The BMA has sent a letter to Amanda Pritchard, Chief Executive of NHS England, highlighting the increasing concerns from their members about the protection of healthcare workers and patients from Covid-19, particularly in light of the rise in cases, hospitalisations and deaths that occurred in September and October.
The letter raises concerns about the existing Infection Prevention Control (IPC) Manual for England, and the specific IPC guidance for Covid-19 which preceded it, that have contributed to the lack of protection many staff members experience. Although the manual does appear to recognise that Covid-19 is airborne, it states that Respiratory Protective Equipment (RPE), (i.e. a (FFP) respirator) must be considered when treating a patient with a virus spread wholly or partly by the airborne route. However, it then makes an unclear distinction between viruses spread wholly or partly by the airborne route, and those spread wholly or partly by the airborne or droplet route where RPE is only recommended for so called “Aerosol Generating Procedures” (AGPs) - an outdated concept based on very poor evidence.
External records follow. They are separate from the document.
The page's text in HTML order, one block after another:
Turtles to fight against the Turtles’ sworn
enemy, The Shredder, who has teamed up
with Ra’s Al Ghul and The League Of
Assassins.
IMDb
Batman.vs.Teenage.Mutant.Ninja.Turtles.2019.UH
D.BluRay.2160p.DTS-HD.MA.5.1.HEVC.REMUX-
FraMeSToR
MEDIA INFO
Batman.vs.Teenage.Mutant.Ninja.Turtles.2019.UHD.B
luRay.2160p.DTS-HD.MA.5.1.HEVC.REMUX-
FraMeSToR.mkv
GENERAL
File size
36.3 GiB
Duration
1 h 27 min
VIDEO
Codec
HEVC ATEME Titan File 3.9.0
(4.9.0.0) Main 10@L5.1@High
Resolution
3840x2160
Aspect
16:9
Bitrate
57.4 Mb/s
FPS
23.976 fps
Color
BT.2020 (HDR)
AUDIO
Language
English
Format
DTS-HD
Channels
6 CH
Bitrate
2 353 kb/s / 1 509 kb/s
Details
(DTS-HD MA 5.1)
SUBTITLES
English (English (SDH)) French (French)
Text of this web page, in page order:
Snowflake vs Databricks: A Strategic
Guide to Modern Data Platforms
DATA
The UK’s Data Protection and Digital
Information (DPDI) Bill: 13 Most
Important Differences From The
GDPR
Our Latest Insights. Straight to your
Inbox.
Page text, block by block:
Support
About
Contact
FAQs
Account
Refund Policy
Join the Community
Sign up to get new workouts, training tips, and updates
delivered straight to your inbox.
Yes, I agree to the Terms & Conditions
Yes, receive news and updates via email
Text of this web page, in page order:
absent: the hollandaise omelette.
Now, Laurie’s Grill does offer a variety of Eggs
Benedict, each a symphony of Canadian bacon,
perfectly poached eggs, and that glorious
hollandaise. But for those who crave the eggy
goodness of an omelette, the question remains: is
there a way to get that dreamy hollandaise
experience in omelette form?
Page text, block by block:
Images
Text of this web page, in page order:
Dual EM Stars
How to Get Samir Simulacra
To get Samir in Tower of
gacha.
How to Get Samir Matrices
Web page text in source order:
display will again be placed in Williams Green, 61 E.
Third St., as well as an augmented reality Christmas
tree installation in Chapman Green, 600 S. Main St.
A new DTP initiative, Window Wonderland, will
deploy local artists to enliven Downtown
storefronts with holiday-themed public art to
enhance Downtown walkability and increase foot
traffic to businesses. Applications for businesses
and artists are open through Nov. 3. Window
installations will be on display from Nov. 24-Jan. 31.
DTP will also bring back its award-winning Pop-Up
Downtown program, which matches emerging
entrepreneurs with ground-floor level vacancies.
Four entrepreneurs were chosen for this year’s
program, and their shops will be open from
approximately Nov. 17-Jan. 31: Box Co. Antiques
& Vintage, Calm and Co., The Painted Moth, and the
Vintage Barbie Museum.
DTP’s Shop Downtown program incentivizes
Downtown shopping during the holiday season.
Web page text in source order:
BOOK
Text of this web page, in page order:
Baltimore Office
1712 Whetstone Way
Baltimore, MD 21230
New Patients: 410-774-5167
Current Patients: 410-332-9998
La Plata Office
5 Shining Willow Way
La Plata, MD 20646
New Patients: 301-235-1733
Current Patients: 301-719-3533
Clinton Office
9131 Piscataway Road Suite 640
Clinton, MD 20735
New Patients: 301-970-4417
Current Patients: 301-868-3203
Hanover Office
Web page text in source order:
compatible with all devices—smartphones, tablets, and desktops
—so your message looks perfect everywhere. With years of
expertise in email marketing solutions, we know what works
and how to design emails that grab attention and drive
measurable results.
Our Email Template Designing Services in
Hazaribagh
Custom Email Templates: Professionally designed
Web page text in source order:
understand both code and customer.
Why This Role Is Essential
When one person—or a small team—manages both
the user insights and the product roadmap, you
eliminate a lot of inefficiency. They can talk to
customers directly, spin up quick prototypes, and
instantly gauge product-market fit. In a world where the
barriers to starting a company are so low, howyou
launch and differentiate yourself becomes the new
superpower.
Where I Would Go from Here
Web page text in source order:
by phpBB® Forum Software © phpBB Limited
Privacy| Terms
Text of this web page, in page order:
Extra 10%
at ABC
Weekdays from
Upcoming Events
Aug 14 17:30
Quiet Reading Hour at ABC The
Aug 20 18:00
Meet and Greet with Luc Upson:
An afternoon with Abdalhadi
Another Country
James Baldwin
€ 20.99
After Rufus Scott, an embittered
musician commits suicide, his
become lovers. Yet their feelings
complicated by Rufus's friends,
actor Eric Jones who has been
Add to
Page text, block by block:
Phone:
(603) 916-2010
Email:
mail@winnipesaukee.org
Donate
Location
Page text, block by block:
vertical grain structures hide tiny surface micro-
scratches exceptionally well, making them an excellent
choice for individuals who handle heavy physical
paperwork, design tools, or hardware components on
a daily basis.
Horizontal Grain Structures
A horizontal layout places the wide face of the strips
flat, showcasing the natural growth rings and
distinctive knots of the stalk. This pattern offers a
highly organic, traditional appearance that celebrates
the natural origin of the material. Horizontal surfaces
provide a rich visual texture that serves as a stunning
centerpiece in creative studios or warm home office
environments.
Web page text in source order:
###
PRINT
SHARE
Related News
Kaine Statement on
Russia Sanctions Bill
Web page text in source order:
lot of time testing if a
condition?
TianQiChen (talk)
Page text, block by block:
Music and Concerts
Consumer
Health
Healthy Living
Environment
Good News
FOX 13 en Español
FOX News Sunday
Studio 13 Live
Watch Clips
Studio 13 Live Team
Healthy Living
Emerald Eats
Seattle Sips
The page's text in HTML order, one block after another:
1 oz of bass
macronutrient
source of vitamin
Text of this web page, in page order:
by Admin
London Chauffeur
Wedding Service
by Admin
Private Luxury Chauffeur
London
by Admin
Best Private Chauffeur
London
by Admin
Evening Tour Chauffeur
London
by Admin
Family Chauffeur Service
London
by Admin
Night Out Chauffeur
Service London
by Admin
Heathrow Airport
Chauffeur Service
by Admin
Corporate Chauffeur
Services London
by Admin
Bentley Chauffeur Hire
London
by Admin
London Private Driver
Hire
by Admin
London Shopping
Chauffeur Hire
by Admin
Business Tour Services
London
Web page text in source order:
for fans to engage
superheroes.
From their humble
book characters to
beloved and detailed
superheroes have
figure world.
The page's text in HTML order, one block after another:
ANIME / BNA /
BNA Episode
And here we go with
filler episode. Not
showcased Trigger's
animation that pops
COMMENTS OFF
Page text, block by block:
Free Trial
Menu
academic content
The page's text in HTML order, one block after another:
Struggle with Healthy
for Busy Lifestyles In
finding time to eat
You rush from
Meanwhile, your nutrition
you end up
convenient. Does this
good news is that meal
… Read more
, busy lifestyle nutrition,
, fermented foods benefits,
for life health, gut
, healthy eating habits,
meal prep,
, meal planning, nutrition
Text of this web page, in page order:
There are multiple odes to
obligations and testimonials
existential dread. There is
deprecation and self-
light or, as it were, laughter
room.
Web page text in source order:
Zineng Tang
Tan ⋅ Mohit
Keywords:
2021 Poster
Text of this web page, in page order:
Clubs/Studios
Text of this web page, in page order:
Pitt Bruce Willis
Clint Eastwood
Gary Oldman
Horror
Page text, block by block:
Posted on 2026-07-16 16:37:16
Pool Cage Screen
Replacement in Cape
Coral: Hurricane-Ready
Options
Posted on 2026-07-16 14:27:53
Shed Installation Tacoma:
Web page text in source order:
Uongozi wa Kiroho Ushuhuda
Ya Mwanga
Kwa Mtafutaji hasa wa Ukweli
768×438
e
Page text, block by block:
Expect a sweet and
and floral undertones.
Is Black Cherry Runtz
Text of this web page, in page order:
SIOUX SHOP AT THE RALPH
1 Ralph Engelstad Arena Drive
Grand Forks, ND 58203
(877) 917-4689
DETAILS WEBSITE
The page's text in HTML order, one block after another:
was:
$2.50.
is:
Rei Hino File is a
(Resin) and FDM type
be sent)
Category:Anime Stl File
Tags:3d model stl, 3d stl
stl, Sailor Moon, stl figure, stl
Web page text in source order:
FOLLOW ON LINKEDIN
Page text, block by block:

The letter goes on to outline the concern that there has been a lack of stakeholder engagement in recent months to inform updates to the IPC Manual. The latest update on 25 October 2023 does not change the recommended PPE for routine care of a patient with COVID-19, although does include a new footnote seven which concerns patients with undiagnosed respiratory illness where coughing and sneezing are significant features but does not mention Covid-19 or provide guidance on recommended PPE or RPE. The letter seeks clarity from NHS England about how stakeholders can engage with this process to help inform future revisions of the manual and ensure the guidance is clear and recommends adequate protection for healthcare workers.